Later in the inning, the visiting head coach thinks that there are 3 outs after a groundout play, but both me and the home scorekeeper who happens to be the home head coach have 2 outs. We continue play with 2 outs, and a few pitches after some hits by the home team later the visiting coach proclaims to me "Hey blue, What are we gonna do? Keep playing until there are 7 outs?". The home assistant coach who is feeding the coach immediately retaliates with a comment about sportsmanship to him, and it keeps going for a bit, when the visiting coach calls me over. He tells me that if the coach keeps being an asshole(sorry for the language but I thought it was important because under league rules, "Swearing and profanity are prohibited. Umpires are authorized to give up to one warning to the individual violator before removal") that his team would walk off the field. He also made me give a warning to the home assistant coach or they would walk off. (What a great lesson to teach first grade boys right??) After that he told me he wanted the game to be over as quick as possible, but I really do not have any power in how quickly the game goes.  I ended up not warning the visiting coach(I realize now I should have), and I gave a warning to the  home assistant coach, even though I really did not feel it necessary, because he had done nothing wrong. My speech to the home coach went something like "Coach I  am sorry that I have to do this, but this is  your official warning. I do not agree with this, but I want to keep these kids on the field, so let's quiet down and just play baseball".

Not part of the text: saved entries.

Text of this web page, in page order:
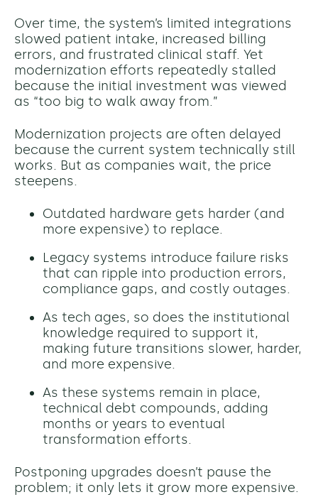
Over time, the system’s limited integrations
slowed patient intake, increased billing
errors, and frustrated clinical staff. Yet
modernization efforts repeatedly stalled
because the initial investment was viewed
as “too big to walk away from.”
Modernization projects are often delayed
because the current system technically still
works. But as companies wait, the price
steepens.
Outdated hardware gets harder (and
more expensive) to replace.
Legacy systems introduce failure risks
that can ripple into production errors,
compliance gaps, and costly outages.
As tech ages, so does the institutional
knowledge required to support it,
making future transitions slower, harder,
and more expensive.
As these systems remain in place,
technical debt compounds, adding
months or years to eventual
transformation efforts.
Postponing upgrades doesn’t pause the
problem; it only lets it grow more expensive.
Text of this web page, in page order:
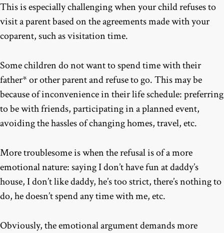
This is especially challenging when your child refuses to
visit a parent based on the agreements made with your
coparent, such as visitation time.
Some children do not want to spend time with their
father* or other parent and refuse to go. This may be
because of inconvenience in their life schedule: preferring
to be with friends, participating in a planned event,
avoiding the hassles of changing homes, travel, etc.
More troublesome is when the refusal is of a more
emotional nature: saying I don’t have fun at daddy’s
house, I don’t like daddy, he’s too strict, there’s nothing to
do, he doesn’t spend any time with me, etc.
Obviously, the emotional argument demands more

Anway, in our Pre-K through 3rd grade leagues, we have something called the infield possession rule. It is as follows: "When the ball is in the possession of an infielder in the infield area, and he makes no attempt to make a further play, a base runner between bases may advance at his own risk no further than the base he is attempting to reach". This came up later in the game when the home team was at bat. One of the infielders for the visiting team clearly had possession of the ball in the infield, but a kid had started running home while the ball was  in the glove of the infielder in the infield area, therefore breaking the infield possession rule. I start to call him back, but  the other coach insists that he score for some reason, so I sent him home.(Another great lesson to teach these kids) This later happened on a dead ball with runners on 2nd and 3rd(in the same inning with the home team at bat). The ball had barely rolled into the visiting dugout, so the home coach and I had agreed that the runners could stay, but the visiting coach insisted that they advance or they were done, even though it increased their losing deficit. In the next half inning with the visiting team at bat, there was a tag play between 2nd and 3rd that made the third out. After this tag play as both teams were exiting the field, I heard the visiting coach tell his kid who just got  tagged out, "Run way out of the baseline next time and you will be safe"(referring to the other tag play where he thought the runner was out of the baseline). I tried to give the coach a stare, but he didn't look at me.

As the teams were transitioning to the next inning, from across the field, I heard the coach saying something about the game, and then I heard the word SH*#. I was going to give him a warning, when I saw that there were only 2 minutes left in the game, so I figured I would just catch him after the game. So after 2 minutes of play,  I called ballgame, and honestly, I'm surprised that nothing broke out between the visiting coach and the home assistant during the postgame "Good Games". This is kind of a side note, but there was this one parent for the visiting team, who said that the home team cheated, by having a defensive coach in the outfield.  This is perfectly legal in our league, so I just ignored her.  I ended up not finding the visiting head coach after the game so I just let it go. Anyway, was there anything that I should or should not have done during that game? I feel like I didn't take enough disciplinary action against the visiting team. 

Thanks for your help and long reading!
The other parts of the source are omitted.